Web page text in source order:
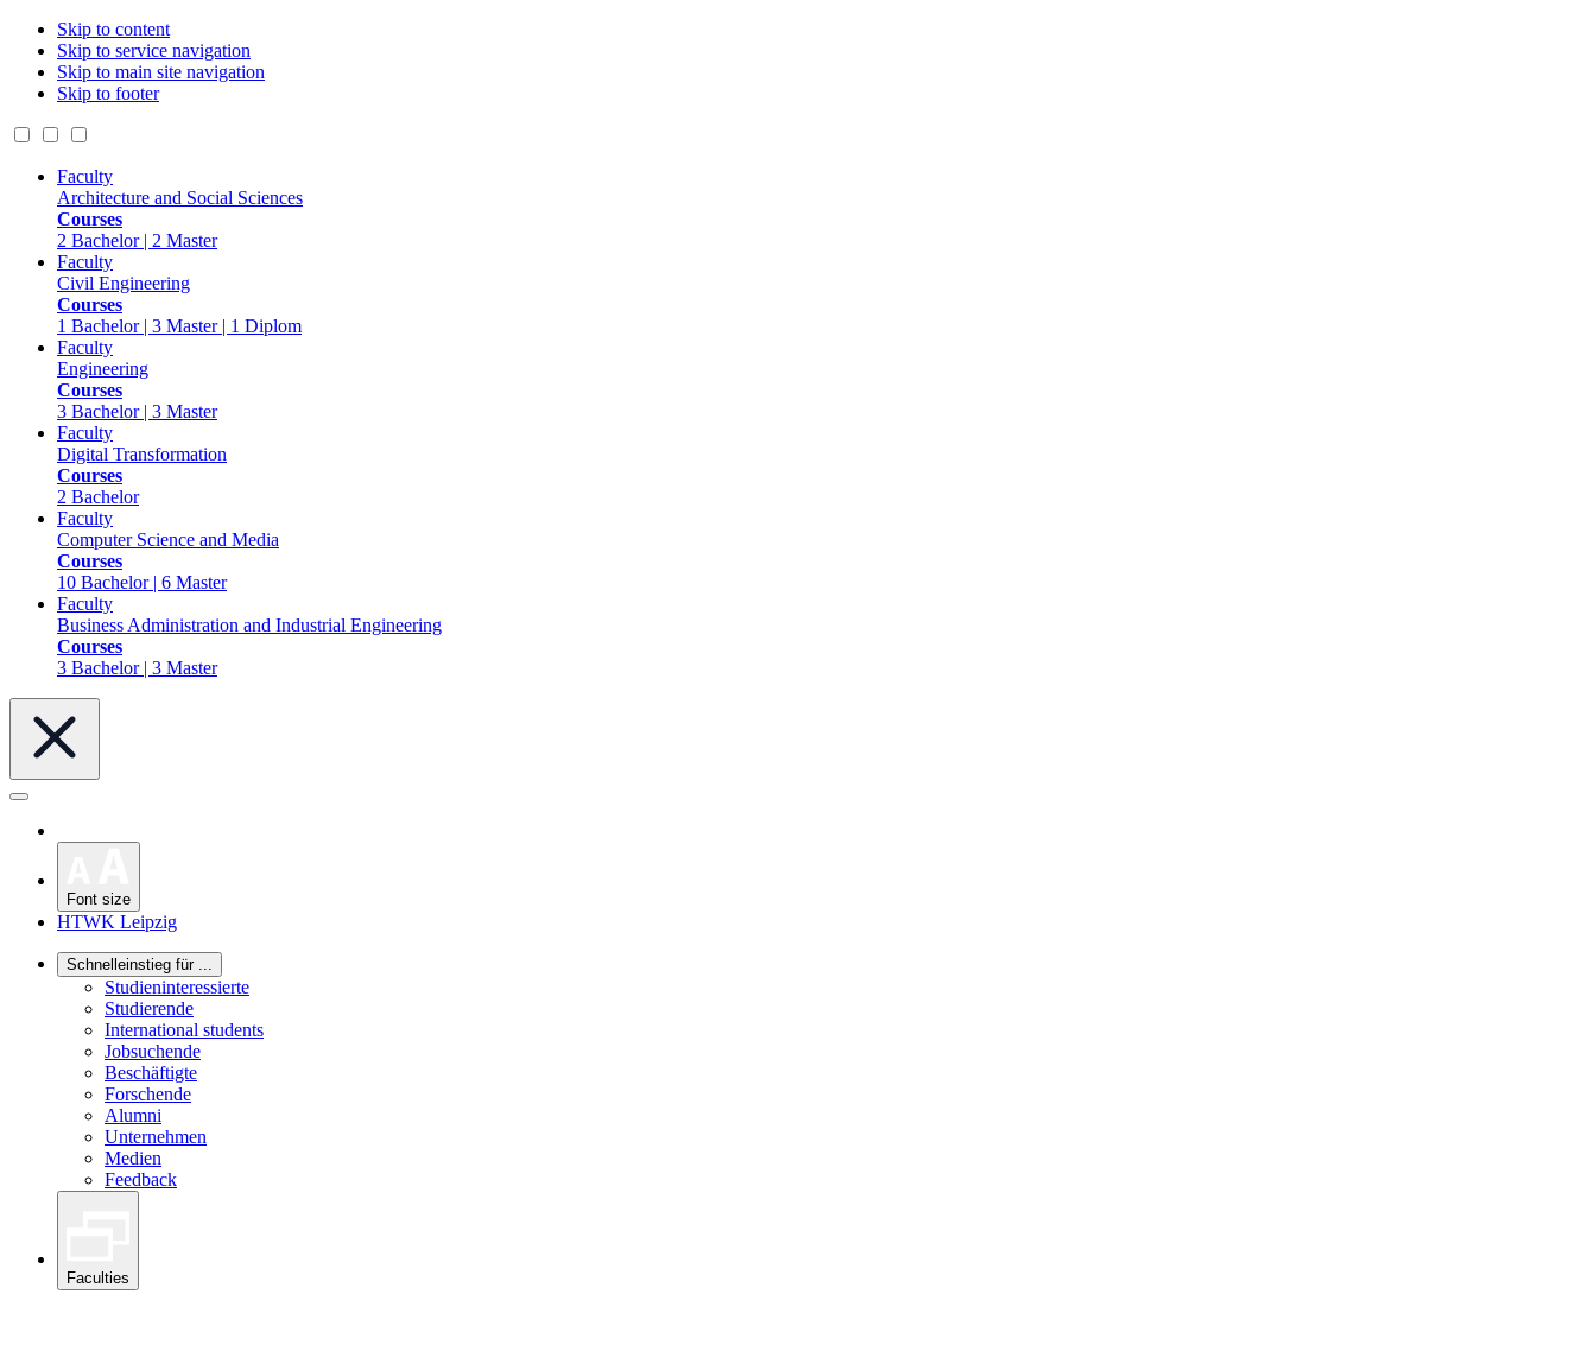
Skip to content
Skip to service navigation
Skip to main site navigation
Skip to footer
Faculty
Architecture and Social Sciences
Courses
2 Bachelor | 2 Master
Faculty
Civil Engineering
Courses
1 Bachelor | 3 Master | 1 Diplom
Faculty
Engineering
Courses
3 Bachelor | 3 Master
Faculty
Digital Transformation
Courses
2 Bachelor
Faculty
Computer Science and Media
Courses
10 Bachelor | 6 Master
Faculty
Business Administration and Industrial Engineering
Courses
3 Bachelor | 3 Master
Font size
HTWK Leipzig
Schnelleinstieg für ...
Studieninteressierte
Studierende
International students
Jobsuchende
Beschäftigte
Forschende
Alumni
Unternehmen
Medien
Feedback
Faculties
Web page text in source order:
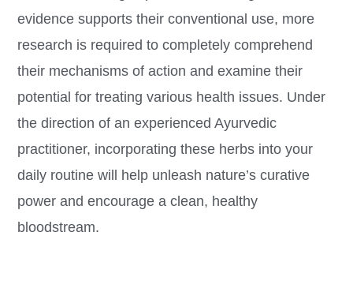
evidence supports their conventional use, more
research is required to completely comprehend
their mechanisms of action and examine their
potential for treating various health issues. Under
the direction of an experienced Ayurvedic
practitioner, incorporating these herbs into your
daily routine will help unleash nature’s curative
power and encourage a clean, healthy
bloodstream.
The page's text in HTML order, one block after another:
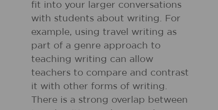
fit into your larger conversations
with students about writing. For
example, using travel writing as
part of a genre approach to
teaching writing can allow
teachers to compare and contrast
it with other forms of writing.
There is a strong overlap between
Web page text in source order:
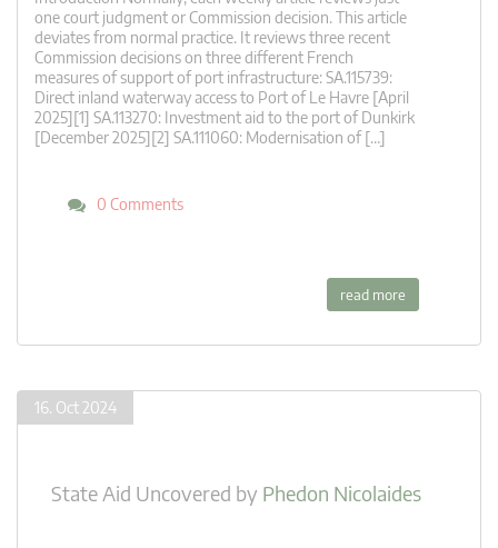
one court judgment or Commission decision. This article
deviates from normal practice. It reviews three recent
Commission decisions on three different French
measures of support of port infrastructure: SA.115739:
Direct inland waterway access to Port of Le Havre [April
2025][1] SA.113270: Investment aid to the port of Dunkirk
[December 2025][2] SA.111060: Modernisation of […]
0 Comments
read more
16. Oct 2024
State Aid Uncovered by Phedon Nicolaides
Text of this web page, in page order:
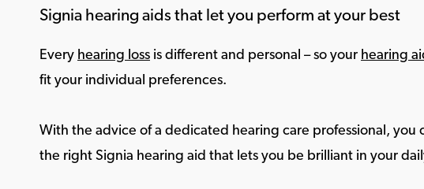
Signia hearing aids that let you perform at your best
Every hearing loss is different and personal – so your hearing
fit your individual preferences.
With the advice of a dedicated hearing care professional, you
the right Signia hearing aid that lets you be brilliant in your
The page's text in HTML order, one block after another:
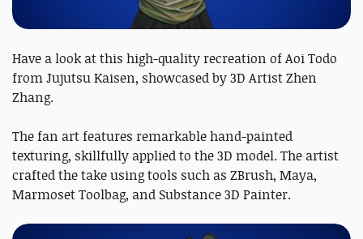
Have a look at this high-quality recreation of Aoi Todo
from Jujutsu Kaisen, showcased by 3D Artist Zhen
Zhang.
The fan art features remarkable hand-painted
texturing, skillfully applied to the 3D model. The artist
crafted the take using tools such as ZBrush, Maya,
Marmoset Toolbag, and Substance 3D Painter.
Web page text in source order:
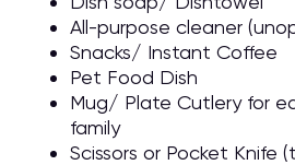
All-purpose cleaner
Snacks/ Instant Coffee
Pet Food Dish
Mug/ Plate Cutlery for
family
Scissors or Pocket Knife
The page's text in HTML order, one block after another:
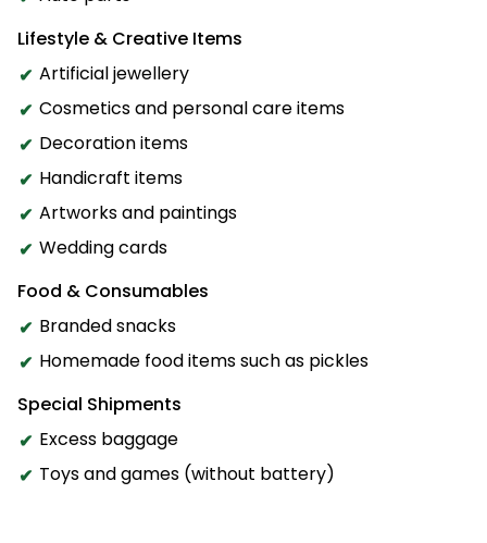
Lifestyle & Creative Items
Artificial jewellery
Cosmetics and personal care items
Decoration items
Handicraft items
Artworks and paintings
Wedding cards
Food & Consumables
Branded snacks
Homemade food items such as pickles
Special Shipments
Excess baggage
Toys and games (without battery)
*-*-*
> WORK TO BE COMPLETED: Copy exactly the lines from the first line of the records above through the line with "2025][1] SA.113270: Investment", both included, and nothing else. Pictures stay out.

> SOLUTION:
Web page text in source order:
Skip to content
Skip to service navigation
Skip to main site navigation
Skip to footer
Faculty
Architecture and Social Sciences
Courses
2 Bachelor | 2 Master
Faculty
Civil Engineering
Courses
1 Bachelor | 3 Master | 1 Diplom
Faculty
Engineering
Courses
3 Bachelor | 3 Master
Faculty
Digital Transformation
Courses
2 Bachelor
Faculty
Computer Science and Media
Courses
10 Bachelor | 6 Master
Faculty
Business Administration and Industrial Engineering
Courses
3 Bachelor | 3 Master
Font size
HTWK Leipzig
Schnelleinstieg für ...
Studieninteressierte
Studierende
International students
Jobsuchende
Beschäftigte
Forschende
Alumni
Unternehmen
Medien
Feedback
Faculties
Web page text in source order:
evidence supports their conventional use, more
research is required to completely comprehend
their mechanisms of action and examine their
potential for treating various health issues. Under
the direction of an experienced Ayurvedic
practitioner, incorporating these herbs into your
daily routine will help unleash nature’s curative
power and encourage a clean, healthy
bloodstream.
The page's text in HTML order, one block after another:
fit into your larger conversations
with students about writing. For
example, using travel writing as
part of a genre approach to
teaching writing can allow
teachers to compare and contrast
it with other forms of writing.
There is a strong overlap between
Web page text in source order:
one court judgment or Commission decision. This article
deviates from normal practice. It reviews three recent
Commission decisions on three different French
measures of support of port infrastructure: SA.115739:
Direct inland waterway access to Port of Le Havre [April
2025][1] SA.113270: Investment aid to the port of Dunkirk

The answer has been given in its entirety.